─── SOURCE DATA ───
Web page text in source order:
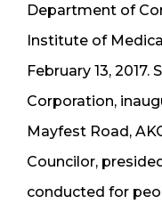
Department of
Institute of
February 13, 2017.
Corporation,
Mayfest Road,
Councilor,
conducted for
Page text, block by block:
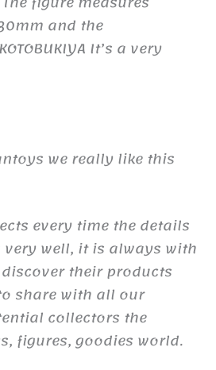
and the
It’s a very
we really like this
every time the details
well, it is always with
their products
share with all our
collectors the
figures, goodies world.
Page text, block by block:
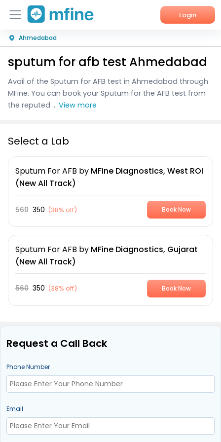
Login
Home
Services
About Us
Ahmedabad
sputum for afb test Ahmedabad
Avail of the Sputum for AFB test in Ahmedabad through
MFine. You can book your Sputum for the AFB test from
the reputed ... View more
Select a Lab
Sputum For AFB by MFine Diagnostics, West ROI
(New All Track)
560 350 (38% off) Book Now
Sputum For AFB by MFine Diagnostics, Gujarat
(New All Track)
560 350 (38% off) Book Now
Request a Call Back
Phone Number
Email
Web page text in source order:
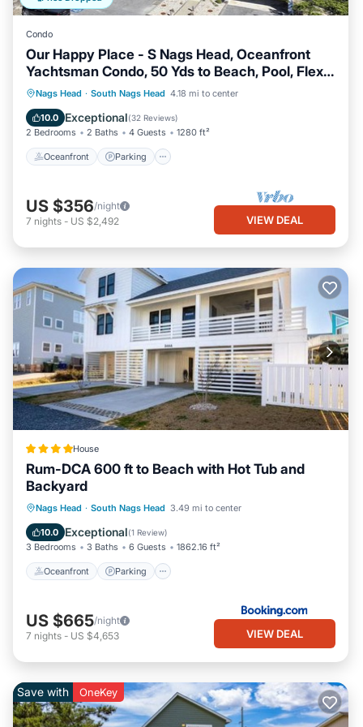
Condo
Our Happy Place - S Nags Head, Oceanfront
Yachtsman Condo, 50 Yds to Beach, Pool, Flex
Stays
Nags Head · South Nags Head 4.18 mi to center
10.0 Exceptional(32 Reviews)
2 Bedrooms 2 Baths 4 Guests 1280 ft²
Oceanfront Parking
Oceanfront Parking
Ocean View
Balcony/Terrace
US $356/night
7 nights - US $2,492 VIEW DEAL
House
Rum-DCA 600 ft to Beach with Hot Tub and
Backyard
Nags Head · South Nags Head 3.49 mi to center
10.0 Exceptional(1 Review)
3 Bedrooms 3 Baths 6 Guests 1862.16 ft²
Oceanfront Parking
Oceanfront Parking
Spa
Ocean View
US $665/night
7 nights - US $4,653 VIEW DEAL
Save with OneKey
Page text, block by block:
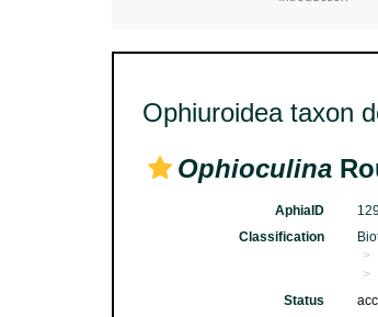
Ophiuroidea taxon
Ophioculina
AphiaID
Classification
Status
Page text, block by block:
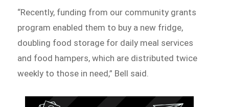
“Recently, funding from our community grants
program enabled them to buy a new fridge,
doubling food storage for daily meal services
and food hampers, which are distributed twice
weekly to those in need,” Bell said.
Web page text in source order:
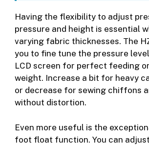
Having the flexibility to adjust
pressure and height is essential
varying fabric thicknesses. The
you to fine tune the pressure
LCD screen for perfect feeding
weight. Increase a bit for heavy
or decrease for sewing chiffons
without distortion.
Even more useful is the
foot float function. You can
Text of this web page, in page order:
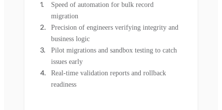
Speed of automation for bulk record
migration
Precision of engineers verifying integrity and
business logic
Pilot migrations and sandbox testing to catch
issues early
Real-time validation reports and rollback
readiness
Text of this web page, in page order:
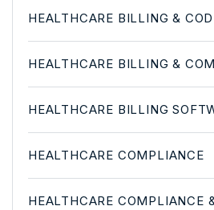
HEALTHCARE BILLING &
HEALTHCARE BILLING &
HEALTHCARE BILLING
HEALTHCARE COMPLIANCE
HEALTHCARE COMPLIANCE
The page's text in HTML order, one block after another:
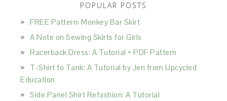
POPULAR POSTS
FREE Pattern: Monkey Bar Skirt
A Note on Sewing Skirts for Girls
Racerback Dress: A Tutorial + PDF Pattern
T-Shirt to Tank: A Tutorial by Jen from Upcycled
Education
Side Panel Shirt Refashion: A Tutorial
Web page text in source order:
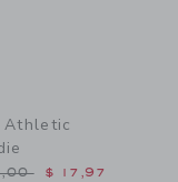
Athletic
reduced from $
$ 17,97
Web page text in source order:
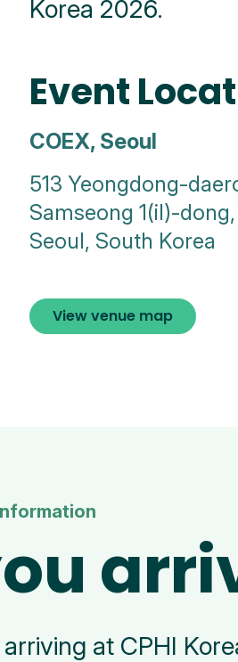
Korea 2026.
Event
COEX, Seoul
513 Yeongdong-
Samseong 1(il)-
Seoul, South Korea
View venue map
at CPHI
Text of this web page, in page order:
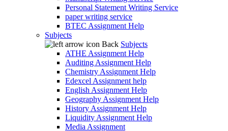
Personal Statement Writing Service
paper writing service
BTEC Assignment Help
Subjects
Back Subjects
ATHE Assignment Help
Auditing Assignment Help
Chemistry Assignment Help
Edexcel Assignment help
English Assignment Help
Geography Assignment Help
History Assignment Help
Liquidity Assignment Help
Media Assignment
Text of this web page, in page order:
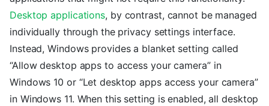
Desktop applications, by contrast, cannot be managed
individually through the privacy settings interface.
Instead, Windows provides a blanket setting called
“Allow desktop apps to access your camera” in
Windows 10 or “Let desktop apps access your camera”
in Windows 11. When this setting is enabled, all desktop
───
AIM OF THE TASK: All lines from the one with "View venue map" through the end of the records above must be reproduced exactly, both ends included, and the pictures must be left out.

YOUR RESPONSE:
View venue map
at CPHI
Text of this web page, in page order:
Personal Statement Writing Service
paper writing service
BTEC Assignment Help
Subjects
Back Subjects
ATHE Assignment Help
Auditing Assignment Help
Chemistry Assignment Help
Edexcel Assignment help
English Assignment Help
Geography Assignment Help
History Assignment Help
Liquidity Assignment Help
Media Assignment
Text of this web page, in page order:
Desktop applications, by contrast, cannot be managed
individually through the privacy settings interface.
Instead, Windows provides a blanket setting called
“Allow desktop apps to access your camera” in
Windows 10 or “Let desktop apps access your camera”
in Windows 11. When this setting is enabled, all desktop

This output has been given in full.